[[ Given data, beginning ]]
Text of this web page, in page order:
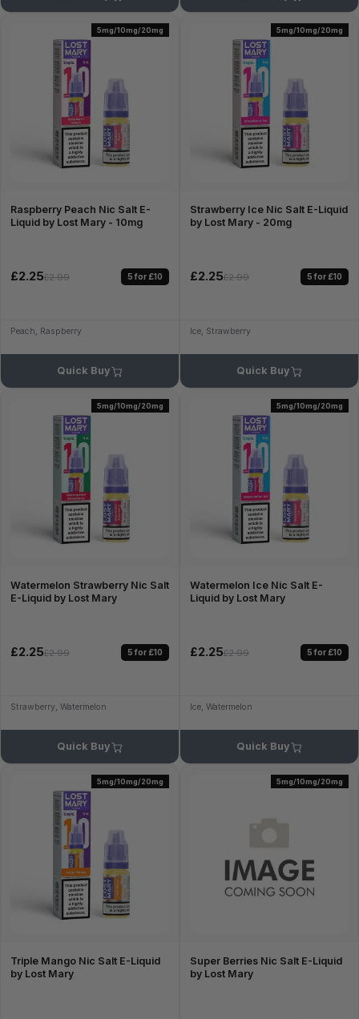
5mg/10mg/20mg
Raspberry Peach Nic Salt E-
Liquid by Lost Mary - 10mg
£2.25£2.99 5 for £10
Peach, Raspberry
Quick Buy
5mg/10mg/20mg
Strawberry Ice Nic Salt E-Liquid
by Lost Mary - 20mg
£2.25£2.99 5 for £10
Ice, Strawberry
Quick Buy
5mg/10mg/20mg
Watermelon Strawberry Nic Salt
E-Liquid by Lost Mary
£2.25£2.99 5 for £10
Strawberry, Watermelon
Quick Buy
5mg/10mg/20mg
Watermelon Ice Nic Salt E-
Liquid by Lost Mary
£2.25£2.99 5 for £10
Ice, Watermelon
Quick Buy
5mg/10mg/20mg
Triple Mango Nic Salt E-Liquid
by Lost Mary
5mg/10mg/20mg
Super Berries Nic Salt E-Liquid
by Lost Mary
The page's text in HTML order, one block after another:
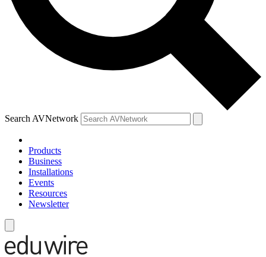
Search AVNetwork
Products
Business
Installations
Events
Resources
Newsletter
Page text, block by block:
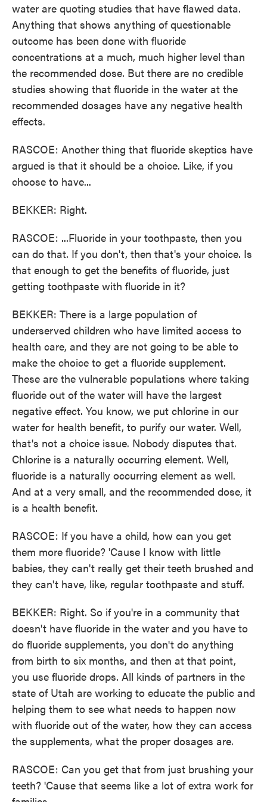
water are quoting studies that have flawed data.
Anything that shows anything of questionable
outcome has been done with fluoride
concentrations at a much, much higher level than
the recommended dose. But there are no credible
studies showing that fluoride in the water at the
recommended dosages have any negative health
effects.
RASCOE: Another thing that fluoride skeptics have
argued is that it should be a choice. Like, if you
choose to have...
BEKKER: Right.
RASCOE: ...Fluoride in your toothpaste, then you
can do that. If you don't, then that's your choice. Is
that enough to get the benefits of fluoride, just
getting toothpaste with fluoride in it?
BEKKER: There is a large population of
underserved children who have limited access to
health care, and they are not going to be able to
make the choice to get a fluoride supplement.
These are the vulnerable populations where taking
fluoride out of the water will have the largest
negative effect. You know, we put chlorine in our
water for health benefit, to purify our water. Well,
that's not a choice issue. Nobody disputes that.
Chlorine is a naturally occurring element. Well,
fluoride is a naturally occurring element as well.
And at a very small, and the recommended dose, it
is a health benefit.
RASCOE: If you have a child, how can you get
them more fluoride? 'Cause I know with little
babies, they can't really get their teeth brushed and
they can't have, like, regular toothpaste and stuff.
BEKKER: Right. So if you're in a community that
doesn't have fluoride in the water and you have to
do fluoride supplements, you don't do anything
from birth to six months, and then at that point,
you use fluoride drops. All kinds of partners in the
state of Utah are working to educate the public and
helping them to see what needs to happen now
with fluoride out of the water, how they can access
the supplements, what the proper dosages are.
RASCOE: Can you get that from just brushing your
teeth? 'Cause that seems like a lot of extra work for
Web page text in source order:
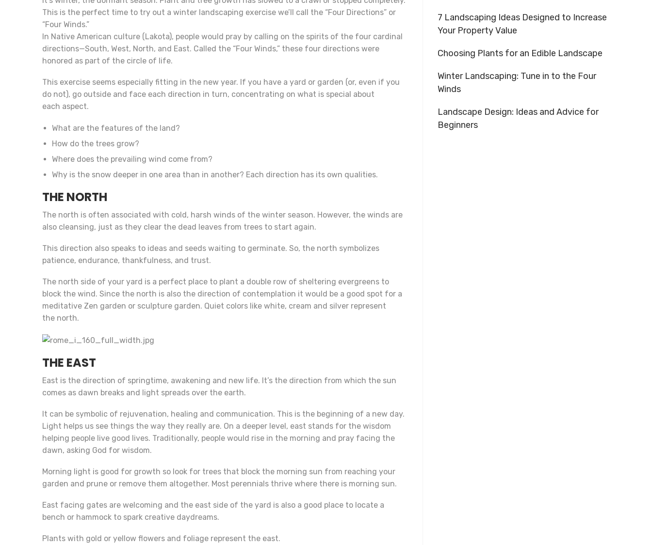
This is the perfect time to try out a winter landscaping exercise we’ll call the “Four Directions” or
“Four Winds.”
In Native American culture (Lakota), people would pray by calling on the spirits of the four cardinal
directions—South, West, North, and East. Called the “Four Winds,” these four directions were
honored as part of the circle of life.
This exercise seems especially fitting in the new year. If you have a yard or garden (or, even if you
do not), go outside and face each direction in turn, concentrating on what is special about
each aspect.
What are the features of the land?
How do the trees grow?
Where does the prevailing wind come from?
Why is the snow deeper in one area than in another? Each direction has its own qualities.
THE NORTH
The north is often associated with cold, harsh winds of the winter season. However, the winds are
also cleansing, just as they clear the dead leaves from trees to start again.
This direction also speaks to ideas and seeds waiting to germinate. So, the north symbolizes
patience, endurance, thankfulness, and trust.
The north side of your yard is a perfect place to plant a double row of sheltering evergreens to
block the wind. Since the north is also the direction of contemplation it would be a good spot for a
meditative Zen garden or sculpture garden. Quiet colors like white, cream and silver represent
the north.
THE EAST
East is the direction of springtime, awakening and new life. It’s the direction from which the sun
comes as dawn breaks and light spreads over the earth.
It can be symbolic of rejuvenation, healing and communication. This is the beginning of a new day.
Light helps us see things the way they really are. On a deeper level, east stands for the wisdom
helping people live good lives. Traditionally, people would rise in the morning and pray facing the
dawn, asking God for wisdom.
Morning light is good for growth so look for trees that block the morning sun from reaching your
garden and prune or remove them altogether. Most perennials thrive where there is morning sun.
East facing gates are welcoming and the east side of the yard is also a good place to locate a
bench or hammock to spark creative daydreams.
Plants with gold or yellow flowers and foliage represent the east.
7 Landscaping Ideas Designed to Increase
Your Property Value
Choosing Plants for an Edible Landscape
Winter Landscaping: Tune in to the Four
Winds
Landscape Design: Ideas and Advice for
Beginners
[[ Given data, end ]]
# [Action item]
Each line of the data should be printed again exactly. Please leave pictures out.

# [Exercise output]
Text of this web page, in page order:
5mg/10mg/20mg
Raspberry Peach Nic Salt E-
Liquid by Lost Mary - 10mg
£2.25£2.99 5 for £10
Peach, Raspberry
Quick Buy
5mg/10mg/20mg
Strawberry Ice Nic Salt E-Liquid
by Lost Mary - 20mg
£2.25£2.99 5 for £10
Ice, Strawberry
Quick Buy
5mg/10mg/20mg
Watermelon Strawberry Nic Salt
E-Liquid by Lost Mary
£2.25£2.99 5 for £10
Strawberry, Watermelon
Quick Buy
5mg/10mg/20mg
Watermelon Ice Nic Salt E-
Liquid by Lost Mary
£2.25£2.99 5 for £10
Ice, Watermelon
Quick Buy
5mg/10mg/20mg
Triple Mango Nic Salt E-Liquid
by Lost Mary
5mg/10mg/20mg
Super Berries Nic Salt E-Liquid
by Lost Mary
The page's text in HTML order, one block after another:
Search AVNetwork
Products
Business
Installations
Events
Resources
Newsletter
Page text, block by block:
water are quoting studies that have flawed data.
Anything that shows anything of questionable
outcome has been done with fluoride
concentrations at a much, much higher level than
the recommended dose. But there are no credible
studies showing that fluoride in the water at the
recommended dosages have any negative health
effects.
RASCOE: Another thing that fluoride skeptics have
argued is that it should be a choice. Like, if you
choose to have...
BEKKER: Right.
RASCOE: ...Fluoride in your toothpaste, then you
can do that. If you don't, then that's your choice. Is
that enough to get the benefits of fluoride, just
getting toothpaste with fluoride in it?
BEKKER: There is a large population of
underserved children who have limited access to
health care, and they are not going to be able to
make the choice to get a fluoride supplement.
These are the vulnerable populations where taking
fluoride out of the water will have the largest
negative effect. You know, we put chlorine in our
water for health benefit, to purify our water. Well,
that's not a choice issue. Nobody disputes that.
Chlorine is a naturally occurring element. Well,
fluoride is a naturally occurring element as well.
And at a very small, and the recommended dose, it
is a health benefit.
RASCOE: If you have a child, how can you get
them more fluoride? 'Cause I know with little
babies, they can't really get their teeth brushed and
they can't have, like, regular toothpaste and stuff.
BEKKER: Right. So if you're in a community that
doesn't have fluoride in the water and you have to
do fluoride supplements, you don't do anything
from birth to six months, and then at that point,
you use fluoride drops. All kinds of partners in the
state of Utah are working to educate the public and
helping them to see what needs to happen now
with fluoride out of the water, how they can access
the supplements, what the proper dosages are.
RASCOE: Can you get that from just brushing your
teeth? 'Cause that seems like a lot of extra work for
Web page text in source order:
This is the perfect time to try out a winter landscaping exercise we’ll call the “Four Directions” or
“Four Winds.”
In Native American culture (Lakota), people would pray by calling on the spirits of the four cardinal
directions—South, West, North, and East. Called the “Four Winds,” these four directions were
honored as part of the circle of life.
This exercise seems especially fitting in the new year. If you have a yard or garden (or, even if you
do not), go outside and face each direction in turn, concentrating on what is special about
each aspect.
What are the features of the land?
How do the trees grow?
Where does the prevailing wind come from?
Why is the snow deeper in one area than in another? Each direction has its own qualities.
THE NORTH
The north is often associated with cold, harsh winds of the winter season. However, the winds are
also cleansing, just as they clear the dead leaves from trees to start again.
This direction also speaks to ideas and seeds waiting to germinate. So, the north symbolizes
patience, endurance, thankfulness, and trust.
The north side of your yard is a perfect place to plant a double row of sheltering evergreens to
block the wind. Since the north is also the direction of contemplation it would be a good spot for a
meditative Zen garden or sculpture garden. Quiet colors like white, cream and silver represent
the north.
THE EAST
East is the direction of springtime, awakening and new life. It’s the direction from which the sun
comes as dawn breaks and light spreads over the earth.
It can be symbolic of rejuvenation, healing and communication. This is the beginning of a new day.
Light helps us see things the way they really are. On a deeper level, east stands for the wisdom
helping people live good lives. Traditionally, people would rise in the morning and pray facing the
dawn, asking God for wisdom.
Morning light is good for growth so look for trees that block the morning sun from reaching your
garden and prune or remove them altogether. Most perennials thrive where there is morning sun.
East facing gates are welcoming and the east side of the yard is also a good place to locate a
bench or hammock to spark creative daydreams.
Plants with gold or yellow flowers and foliage represent the east.
7 Landscaping Ideas Designed to Increase
Your Property Value
Choosing Plants for an Edible Landscape
Winter Landscaping: Tune in to the Four
Winds
Landscape Design: Ideas and Advice for
Beginners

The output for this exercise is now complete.